EMR Meaningful Use
Under PQRI, covered professional services are those paid under or based on the Medicare Physician Fee Schedule (PFS). To the extent that eligible professionals are providing services which get paid under or based on the PFS, those services are eligible for PQRI.
In order to receive the incentives, your practice must first meet eligibility requirements (see below "Medicare and Medicaid EHR Incentive Programs) and then meet the standards of Meaningful Use Stage One. There are 15 required core objectives and a choice of 5 out of 10 a la carte menu set objectives (see side menu "Meaningful Use Criteria.”)
More or less, it means you now have a financial incentive to adopt an EMR. But we don’t recommend purchasing an EMR simply to gain Meaningful Use incentives. While the incentive money is terrific, we strongly recommend that practices get an EMR to streamline office efficiency and improve patient safety, and only when practices are ready. EMRs are not particularly complicated, but any new technology takes time to get acclimated by doctors and staffs.
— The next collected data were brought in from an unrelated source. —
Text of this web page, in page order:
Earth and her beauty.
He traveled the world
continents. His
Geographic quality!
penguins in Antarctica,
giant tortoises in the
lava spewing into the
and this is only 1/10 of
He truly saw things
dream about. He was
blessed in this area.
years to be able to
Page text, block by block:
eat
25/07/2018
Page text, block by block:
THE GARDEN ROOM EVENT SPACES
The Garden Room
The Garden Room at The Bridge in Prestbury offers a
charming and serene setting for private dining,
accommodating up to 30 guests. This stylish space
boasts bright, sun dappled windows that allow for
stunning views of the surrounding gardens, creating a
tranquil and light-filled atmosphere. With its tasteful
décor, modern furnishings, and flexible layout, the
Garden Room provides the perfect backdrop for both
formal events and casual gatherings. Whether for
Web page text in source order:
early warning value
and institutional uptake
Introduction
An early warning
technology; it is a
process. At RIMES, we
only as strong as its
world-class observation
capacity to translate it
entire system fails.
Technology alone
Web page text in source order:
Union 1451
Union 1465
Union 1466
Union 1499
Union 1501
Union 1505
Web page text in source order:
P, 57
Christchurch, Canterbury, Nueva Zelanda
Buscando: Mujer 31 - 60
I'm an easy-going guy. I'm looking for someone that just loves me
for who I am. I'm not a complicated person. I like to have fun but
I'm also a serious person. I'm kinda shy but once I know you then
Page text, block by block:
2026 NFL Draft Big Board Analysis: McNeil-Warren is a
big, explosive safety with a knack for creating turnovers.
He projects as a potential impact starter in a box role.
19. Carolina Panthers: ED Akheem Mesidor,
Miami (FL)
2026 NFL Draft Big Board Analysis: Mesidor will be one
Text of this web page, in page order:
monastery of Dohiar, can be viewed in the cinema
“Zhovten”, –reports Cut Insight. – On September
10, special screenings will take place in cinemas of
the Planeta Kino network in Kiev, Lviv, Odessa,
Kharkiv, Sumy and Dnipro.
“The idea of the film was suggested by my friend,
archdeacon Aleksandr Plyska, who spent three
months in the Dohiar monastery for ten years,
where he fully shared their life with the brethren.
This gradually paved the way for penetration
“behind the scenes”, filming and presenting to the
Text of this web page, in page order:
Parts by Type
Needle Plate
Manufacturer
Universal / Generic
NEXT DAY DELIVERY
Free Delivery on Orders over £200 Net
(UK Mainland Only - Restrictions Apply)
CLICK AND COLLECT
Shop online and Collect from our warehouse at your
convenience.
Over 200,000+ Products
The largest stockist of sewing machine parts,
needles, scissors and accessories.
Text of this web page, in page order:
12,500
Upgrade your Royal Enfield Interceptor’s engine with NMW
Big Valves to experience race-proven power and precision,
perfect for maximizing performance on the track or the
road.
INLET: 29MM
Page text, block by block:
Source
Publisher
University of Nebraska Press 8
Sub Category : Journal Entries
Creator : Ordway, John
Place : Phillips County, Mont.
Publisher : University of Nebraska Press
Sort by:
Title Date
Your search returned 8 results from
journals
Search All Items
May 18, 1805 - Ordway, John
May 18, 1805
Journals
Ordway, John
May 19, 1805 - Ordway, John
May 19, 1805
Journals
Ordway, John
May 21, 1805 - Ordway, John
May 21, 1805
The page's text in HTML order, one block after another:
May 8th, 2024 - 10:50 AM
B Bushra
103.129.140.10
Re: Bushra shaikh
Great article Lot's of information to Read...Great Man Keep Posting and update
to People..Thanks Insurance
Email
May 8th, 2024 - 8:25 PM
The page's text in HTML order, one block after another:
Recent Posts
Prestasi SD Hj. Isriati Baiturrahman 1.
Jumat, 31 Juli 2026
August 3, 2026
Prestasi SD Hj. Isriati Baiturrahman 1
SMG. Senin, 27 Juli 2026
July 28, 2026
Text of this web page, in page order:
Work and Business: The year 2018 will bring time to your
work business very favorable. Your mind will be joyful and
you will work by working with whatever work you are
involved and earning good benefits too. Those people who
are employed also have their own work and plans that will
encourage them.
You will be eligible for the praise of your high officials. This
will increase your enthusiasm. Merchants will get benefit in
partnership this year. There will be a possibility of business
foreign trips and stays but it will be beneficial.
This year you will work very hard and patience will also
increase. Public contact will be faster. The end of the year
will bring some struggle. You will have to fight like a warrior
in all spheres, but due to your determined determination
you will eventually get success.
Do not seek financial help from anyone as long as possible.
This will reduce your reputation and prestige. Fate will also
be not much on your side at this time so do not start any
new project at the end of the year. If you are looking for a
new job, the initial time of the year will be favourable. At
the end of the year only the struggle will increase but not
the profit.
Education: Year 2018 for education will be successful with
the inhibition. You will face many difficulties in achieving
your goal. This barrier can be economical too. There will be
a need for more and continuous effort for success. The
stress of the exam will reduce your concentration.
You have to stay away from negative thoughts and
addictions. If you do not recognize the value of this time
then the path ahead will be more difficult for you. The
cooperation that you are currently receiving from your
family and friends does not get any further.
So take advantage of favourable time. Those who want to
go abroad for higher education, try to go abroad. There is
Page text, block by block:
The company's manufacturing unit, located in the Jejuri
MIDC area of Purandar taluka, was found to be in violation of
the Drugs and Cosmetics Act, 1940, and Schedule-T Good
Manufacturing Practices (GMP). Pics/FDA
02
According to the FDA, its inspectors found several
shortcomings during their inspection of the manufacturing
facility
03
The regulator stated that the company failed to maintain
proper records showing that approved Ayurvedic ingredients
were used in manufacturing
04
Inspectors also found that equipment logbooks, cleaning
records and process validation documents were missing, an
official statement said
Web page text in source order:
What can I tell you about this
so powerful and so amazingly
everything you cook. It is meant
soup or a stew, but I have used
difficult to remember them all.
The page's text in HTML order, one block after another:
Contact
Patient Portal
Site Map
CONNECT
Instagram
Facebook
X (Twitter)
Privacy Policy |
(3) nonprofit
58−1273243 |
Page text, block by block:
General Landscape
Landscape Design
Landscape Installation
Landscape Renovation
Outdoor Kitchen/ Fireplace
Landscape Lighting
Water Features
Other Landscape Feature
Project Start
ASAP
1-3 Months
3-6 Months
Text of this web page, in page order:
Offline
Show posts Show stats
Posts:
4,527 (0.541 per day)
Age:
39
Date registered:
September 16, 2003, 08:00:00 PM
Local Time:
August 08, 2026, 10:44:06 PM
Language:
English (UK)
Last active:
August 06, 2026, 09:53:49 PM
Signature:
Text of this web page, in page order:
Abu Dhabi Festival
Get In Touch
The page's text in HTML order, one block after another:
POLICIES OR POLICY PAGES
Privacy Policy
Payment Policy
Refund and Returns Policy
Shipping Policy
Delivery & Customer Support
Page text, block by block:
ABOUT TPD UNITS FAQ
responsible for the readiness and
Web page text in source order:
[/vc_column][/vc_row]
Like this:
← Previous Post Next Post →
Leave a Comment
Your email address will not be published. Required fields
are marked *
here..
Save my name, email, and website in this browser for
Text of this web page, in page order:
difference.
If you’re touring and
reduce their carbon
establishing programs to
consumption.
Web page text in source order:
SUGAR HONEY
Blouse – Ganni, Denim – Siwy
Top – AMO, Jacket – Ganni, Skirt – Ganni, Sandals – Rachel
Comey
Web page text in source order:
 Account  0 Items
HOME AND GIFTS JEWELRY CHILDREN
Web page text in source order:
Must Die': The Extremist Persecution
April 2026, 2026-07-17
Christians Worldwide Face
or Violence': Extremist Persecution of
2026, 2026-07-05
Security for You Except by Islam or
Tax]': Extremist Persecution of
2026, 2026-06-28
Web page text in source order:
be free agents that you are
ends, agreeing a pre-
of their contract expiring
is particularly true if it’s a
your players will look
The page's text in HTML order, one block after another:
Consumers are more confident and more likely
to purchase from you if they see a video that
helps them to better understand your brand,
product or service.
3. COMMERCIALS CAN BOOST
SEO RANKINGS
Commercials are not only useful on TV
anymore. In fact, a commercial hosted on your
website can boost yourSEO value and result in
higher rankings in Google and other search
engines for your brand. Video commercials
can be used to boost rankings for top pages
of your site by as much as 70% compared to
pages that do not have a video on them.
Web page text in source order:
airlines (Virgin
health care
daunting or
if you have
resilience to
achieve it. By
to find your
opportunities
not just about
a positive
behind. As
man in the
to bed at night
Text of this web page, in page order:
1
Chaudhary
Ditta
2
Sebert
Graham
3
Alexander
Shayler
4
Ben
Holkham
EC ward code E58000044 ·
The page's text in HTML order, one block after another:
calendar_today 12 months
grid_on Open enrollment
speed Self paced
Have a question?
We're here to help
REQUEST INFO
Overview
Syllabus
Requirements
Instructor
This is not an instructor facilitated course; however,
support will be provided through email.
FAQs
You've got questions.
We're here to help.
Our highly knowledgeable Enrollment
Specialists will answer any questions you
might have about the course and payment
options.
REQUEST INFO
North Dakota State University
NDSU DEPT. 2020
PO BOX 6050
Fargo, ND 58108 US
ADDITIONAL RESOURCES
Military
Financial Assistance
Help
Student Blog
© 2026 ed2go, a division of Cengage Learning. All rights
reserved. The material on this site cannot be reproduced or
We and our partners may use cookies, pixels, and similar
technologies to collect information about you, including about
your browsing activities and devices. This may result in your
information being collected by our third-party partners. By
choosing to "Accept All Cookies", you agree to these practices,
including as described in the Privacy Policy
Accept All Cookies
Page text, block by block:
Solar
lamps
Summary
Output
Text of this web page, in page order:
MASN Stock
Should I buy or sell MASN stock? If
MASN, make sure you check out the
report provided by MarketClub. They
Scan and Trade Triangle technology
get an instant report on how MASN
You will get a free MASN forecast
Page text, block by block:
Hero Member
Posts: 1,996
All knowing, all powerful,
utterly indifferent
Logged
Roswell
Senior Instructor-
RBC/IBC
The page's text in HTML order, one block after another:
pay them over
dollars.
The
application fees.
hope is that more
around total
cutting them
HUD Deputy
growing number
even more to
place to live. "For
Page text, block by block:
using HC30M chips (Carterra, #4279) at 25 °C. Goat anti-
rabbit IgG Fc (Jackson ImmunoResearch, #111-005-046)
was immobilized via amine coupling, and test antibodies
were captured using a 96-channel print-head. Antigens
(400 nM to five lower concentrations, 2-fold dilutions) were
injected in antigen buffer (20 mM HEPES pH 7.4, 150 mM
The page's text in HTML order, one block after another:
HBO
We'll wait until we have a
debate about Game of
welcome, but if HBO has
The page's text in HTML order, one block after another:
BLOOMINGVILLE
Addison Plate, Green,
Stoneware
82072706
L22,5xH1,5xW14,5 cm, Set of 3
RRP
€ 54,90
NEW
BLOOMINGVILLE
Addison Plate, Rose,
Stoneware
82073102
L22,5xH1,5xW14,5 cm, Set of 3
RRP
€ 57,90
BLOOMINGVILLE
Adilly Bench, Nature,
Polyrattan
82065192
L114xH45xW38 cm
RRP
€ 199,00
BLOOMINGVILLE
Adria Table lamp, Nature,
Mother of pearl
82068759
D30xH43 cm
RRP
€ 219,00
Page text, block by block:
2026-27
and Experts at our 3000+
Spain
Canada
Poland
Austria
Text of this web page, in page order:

If you demonstrate Medicare Meaningful Use in 2012, you will receive the first payment of $18,000 for that year and subsequent payments of $12,000, $8,000, $4,000, and $2,000 for the next four years. However, if your practice waits until 2013 to implement an EMR, you'll only receive $39,000 over the next four years, and even less if you wait until 2014. Beginning in 2015, practices who don't have an EMR will get hit with a 1% reduction of Medicare payments, and these penalties are set to increase to 7% by 2017.
If you're eligible for the Medicaid incentives (doctors can only apply for one or the other), the payments are even higher: $21,250 for the first year and $8,500 a year for the next four years. Unlike Medicare, there's no penalty for not having an EMR in the Medicaid arena.